About Harry Potter

I wouldn’t normally be in a bookstore at midnight, even for Harry Potter, but I was boarding a plane early Saturday morning and worried that I wouldn’t have the book on vacation. It was kind of fun at the store — lots of positive energy — but I was tired and I knew I’d have to get up early. In any event, I got the last book, only to discover it at the airport terminal next morning. C’est la vie!

I finished the book by Saturday evening. It’s both very good and somewhat mediocre. The last first: the writing is sometimes clunky and labored. You can feel Rowling’s fatigue as she ploughs her way through the last volume of her magnum opus. “Must get plot point out. Must move story forward.” Some chapters drag.

Having said that, though, I forgive her. As Meghan Cox Gurdon says in her excellent WSJ review, Rowling pulls it off, tying together every loose end in a most satisfactory way:

The answer (with a friendly, we’ll-talk-about-it-later nod to the critics who doubt the literary merits of the series) is that Ms.

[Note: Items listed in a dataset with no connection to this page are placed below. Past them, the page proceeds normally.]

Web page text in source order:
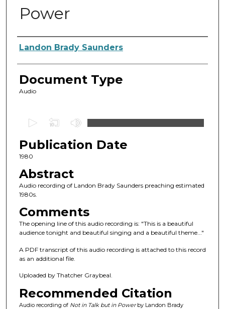
Power
Authors
Landon Brady Saunders
Document Type
Audio
e
c
n
d
o
f
h
Publication Date
1980
Abstract
Audio recording of Landon Brady Saunders preaching estimated
1980s.
Comments
The opening line of this audio recording is: "This is a beautiful
audience tonight and beautiful singing and a beautiful theme..."
A PDF transcript of this audio recording is attached to this record
as an additional file.
Uploaded by Thatcher Graybeal.
Recommended Citation
Audio recording of Not in Talk but in Powerby Landon Brady
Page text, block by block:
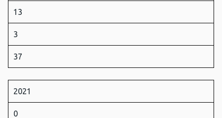
13
3
37
2021
0
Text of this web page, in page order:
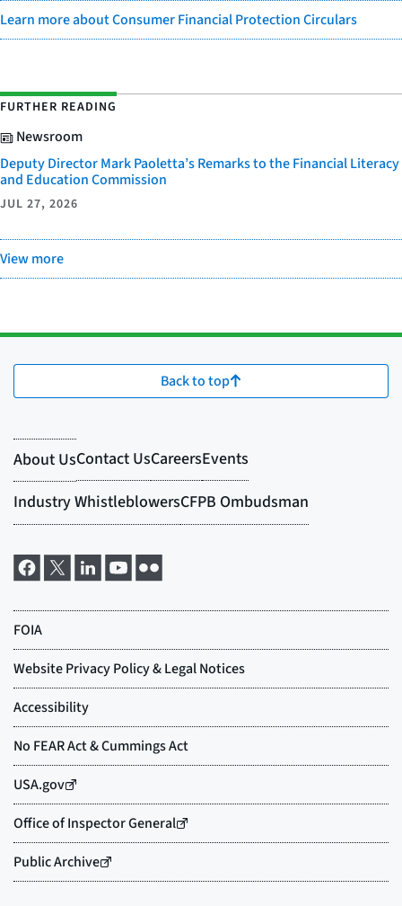
Learn more about Consumer Financial Protection Circulars
FURTHER READING
Newsroom
Deputy Director Mark Paoletta’s Remarks to the Financial Literacy
and Education Commission
JUL 27, 2026
View more
Back to top
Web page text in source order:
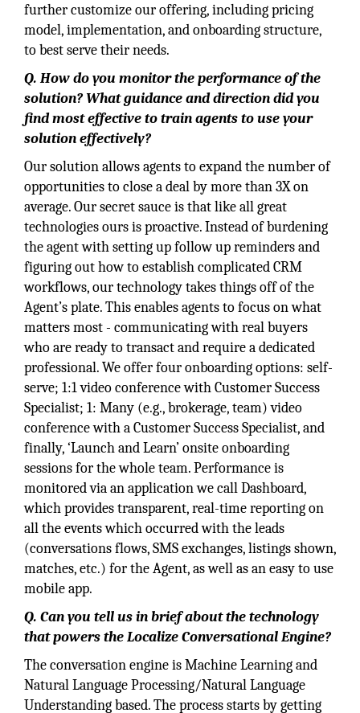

Rowling does indeed pull it off, and beautifully. Hints and clues and partly developed plot lines from the preceding books come together in “Deathly Hallows” so successfully that it is clear, as fans hoped, that Ms. Rowling always knew where Harry’s story would end. She has said that the idea of the Harry Potter epic simply fell into her head one day; “Harry Potter and the Deathly Hallows” confirms how amazingly complete her vision was.

Ms. Gurdon also points out that the Harry Potter books, in keeping with the Narnia and Ring books that clearly inspired them, are Christian in their message:

It has been widely observed that J.K. Rowling owes a creative debt to Christian fantasists J.R.R. Tolkien and C.S. Lewis (apart from their fondness for initials). It’s odd now to remember that, at the same time, some parents have objected to the magic depicted in the Harry Potter books as a glorification of satanic practices. For “Harry Potter and the Deathly Hallows” confirms something else apart from the well-thought-out-ness of Ms. Rowling’s moral universe: It is subtly but unmistakably Christian.

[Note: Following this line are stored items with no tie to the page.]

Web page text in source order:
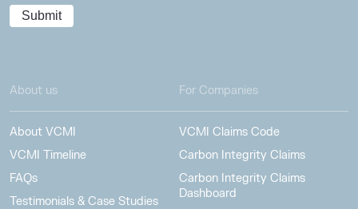
About us
About VCMI
VCMI Timeline
FAQs
Testimonials & Case Studies
For Companies
VCMI Claims Code
Carbon Integrity Claims
Carbon Integrity Claims
Dashboard
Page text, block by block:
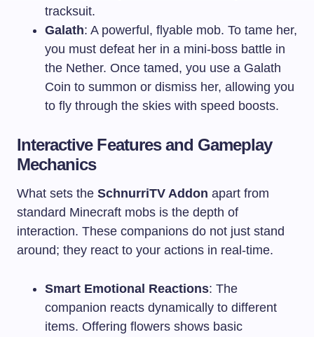
tracksuit.
Galath: A powerful, flyable mob. To tame her,
you must defeat her in a mini-boss battle in
the Nether. Once tamed, you use a Galath
Coin to summon or dismiss her, allowing you
to fly through the skies with speed boosts.
Interactive Features and Gameplay
Mechanics
What sets the SchnurriTV Addon apart from
standard Minecraft mobs is the depth of
interaction. These companions do not just stand
around; they react to your actions in real-time.
Smart Emotional Reactions: The
companion reacts dynamically to different
items. Offering flowers shows basic
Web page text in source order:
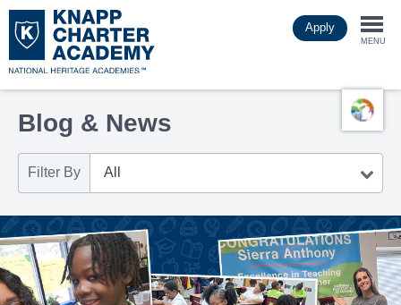
to
main
content
Apply
MENU
Blog & News
Filter By
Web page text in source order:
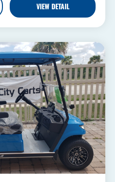
VIEW DETAIL
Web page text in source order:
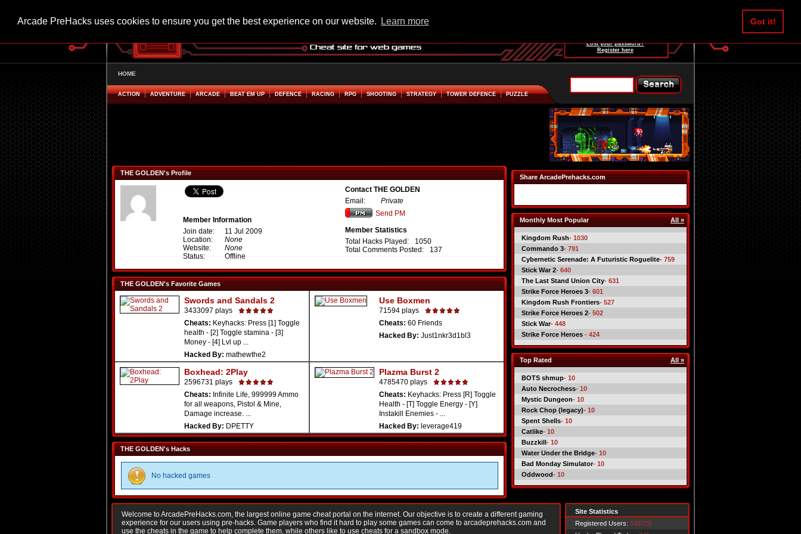
Arcade PreHacks uses cookies to ensure you get the best experience on our website. Learn more Got it!
Lost your password?
Register here
HOME
ACTION ADVENTURE ARCADE BEAT EM UP DEFENCE RACING RPG SHOOTING STRATEGY TOWER DEFENCE PUZZLE
THE GOLDEN's Profile
Member Information
Join date:
11 Jul 2009
Location:
None
Website:
None
Status:
Offline
Contact THE GOLDEN
Email:
Private
Send PM
Member Statistics
Total Hacks Played:
1050
Total Comments Posted:
137
THE GOLDEN's Favorite Games
Swords and Sandals 2
3433097 plays
Cheats: Keyhacks: Press [1] Toggle
health - [2] Toggle stamina - [3]
Money - [4] Lvl up ...
Hacked By: mathewthe2
Use Boxmen
71594 plays
Cheats: 60 Friends
Hacked By: Just1nkr3d1bl3
Boxhead: 2Play
2596731 plays
Cheats: Infinite Life, 999999 Ammo
for all weapons, Pistol & Mine,
Damage increase. ...
Hacked By: DPETTY
Plazma Burst 2
4785470 plays
Cheats: Keyhacks: Press [R] Toggle
Health - [T] Toggle Energy - [Y]
Instakill Enemies - ...
Hacked By: leverage419
THE GOLDEN's Hacks
No hacked games
Share ArcadePrehacks.com
Monthly Most Popular All »
Kingdom Rush- 1030
Commando 3- 791
Cybernetic Serenade: A Futuristic Roguelite- 759
Stick War 2- 640
The Last Stand Union City- 631
Strike Force Heroes 3- 601
Kingdom Rush Frontiers- 527
Strike Force Heroes 2- 502
Stick War- 448
Strike Force Heroes - 424
Top Rated All »
BOTS shmup- 10
Auto Necrochess- 10
Mystic Dungeon- 10
Rock Chop (legacy)- 10
Spent Shells- 10
Catlike- 10
Buzzkill- 10
Water Under the Bridge- 10
Bad Monday Simulator- 10
Oddwood- 10
Welcome to ArcadePreHacks.com, the largest online game cheat portal on the internet. Our objective is to create a different gaming
experience for our users using pre-hacks. Game players who find it hard to play some games can come to arcadeprehacks.com and
use the cheats in the game to help complete them, while others like to use cheats for a sandbox mode.
Site Statistics
Registered Users: 549729
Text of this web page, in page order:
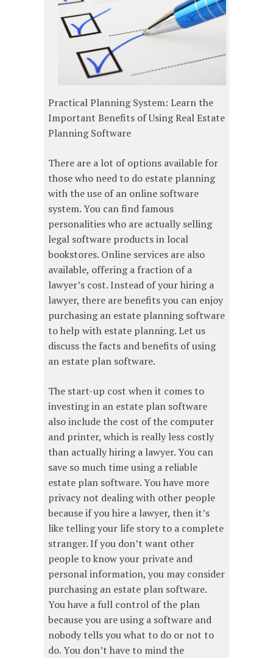
Practical Planning System: Learn the
Important Benefits of Using Real Estate
Planning Software
There are a lot of options available for
those who need to do estate planning
with the use of an online software
system. You can find famous
personalities who are actually selling
legal software products in local
bookstores. Online services are also
available, offering a fraction of a
lawyer’s cost. Instead of your hiring a
lawyer, there are benefits you can enjoy
purchasing an estate planning software
to help with estate planning. Let us
discuss the facts and benefits of using
an estate plan software.
The start-up cost when it comes to
investing in an estate plan software
also include the cost of the computer
and printer, which is really less costly
than actually hiring a lawyer. You can
save so much time using a reliable
estate plan software. You have more
privacy not dealing with other people
because if you hire a lawyer, then it’s
like telling your life story to a complete
stranger. If you don’t want other
people to know your private and
personal information, you may consider
purchasing an estate plan software.
You have a full control of the plan
because you are using a software and
nobody tells you what to do or not to
do. You don’t have to mind the
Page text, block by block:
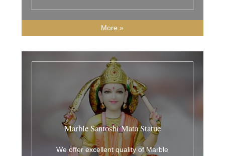
More »
Marble Santoshi Mata Statue
We offer excellent quality of Marble
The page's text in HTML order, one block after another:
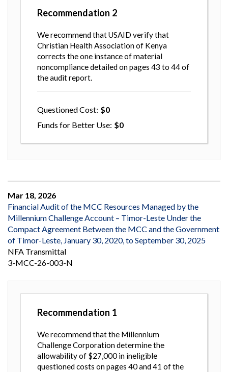
Recommendation 2
We recommend that USAID verify that
Christian Health Association of Kenya
corrects the one instance of material
noncompliance detailed on pages 43 to 44 of
the audit report.
Questioned Cost
0
Funds for Better Use
0
Mar 18, 2026
Financial Audit of the MCC Resources Managed by the
Millennium Challenge Account – Timor-Leste Under the
Compact Agreement Between the MCC and the Government
of Timor-Leste, January 30, 2020, to September 30, 2025
NFA Transmittal
3-MCC-26-003-N
Recommendation 1
We recommend that the Millennium
Challenge Corporation determine the
allowability of $27,000 in ineligible
questioned costs on pages 40 and 41 of the

The principal Hogwarts holidays have always been Christmas and Easter, but it took five books before Ms. Rowling really began tipping her hand. In Book Six, “Harry Potter and the Half-Blood Prince,” she addressed concepts of free will, the power of love, and the sanctity of the soul. But in the final volume she gently lays it all out. The preciousness of each human life; bodily resurrection after death; mercy, forgiveness and redemption; sacrificial love overcoming the powers of evil–strip away the elves, goblins, broomsticks and magic wands and these are the concepts that underpin the marvelously intricate world of Harry Potter.

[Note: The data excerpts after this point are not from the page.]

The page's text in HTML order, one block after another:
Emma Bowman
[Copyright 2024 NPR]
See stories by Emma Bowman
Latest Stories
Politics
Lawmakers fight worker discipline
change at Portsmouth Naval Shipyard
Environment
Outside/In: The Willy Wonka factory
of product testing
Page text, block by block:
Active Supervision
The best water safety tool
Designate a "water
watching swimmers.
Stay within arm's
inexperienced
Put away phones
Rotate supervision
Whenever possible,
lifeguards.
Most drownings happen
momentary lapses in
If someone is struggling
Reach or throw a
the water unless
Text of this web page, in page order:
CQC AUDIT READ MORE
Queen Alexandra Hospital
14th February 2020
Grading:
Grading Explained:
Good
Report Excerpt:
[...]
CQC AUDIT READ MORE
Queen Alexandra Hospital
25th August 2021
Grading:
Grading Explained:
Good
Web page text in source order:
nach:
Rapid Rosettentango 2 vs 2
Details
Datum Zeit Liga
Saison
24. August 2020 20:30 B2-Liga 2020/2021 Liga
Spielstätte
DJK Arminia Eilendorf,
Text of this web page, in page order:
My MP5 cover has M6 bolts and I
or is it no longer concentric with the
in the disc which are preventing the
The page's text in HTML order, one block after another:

There are clues throughout. At one point, Harry is led to a weapon that will enable him to destroy the Horcruxes when he finds them: “The ice reflected his distorted shadow and the beam of wandlight, but deep below the thick, misty gray carapace, something else glinted. A great silver cross . . .”

Two unattributed New Testament quotations recur in the story after Harry sees each on a tombstone in the village where he was born and his mother and father died. He discovers on the Dumbledore family tomb “Where your treasure is, there will your heart be also,” from Matthew. And on the grave of his own parents, he finds this, from I Corinthians: “The last enemy that shall be destroyed is death.” On seeing it, Harry feels momentary horror: Does it imply a link between his parents and Voldemort’s followers? Hermione gently sets him straight: “It doesn’t mean defeating death in the way the Death Eaters mean it, Harry. It means . . . you know . . . living beyond death. Living after death.”

There’s even more Christian  imagery, but I suggest you read the book yourself to  find out  what it is.  I’ll go back to my old point that these conservative Judeo-Christian themes still resonate in our Western culture and trump so much of the pap that’s out there.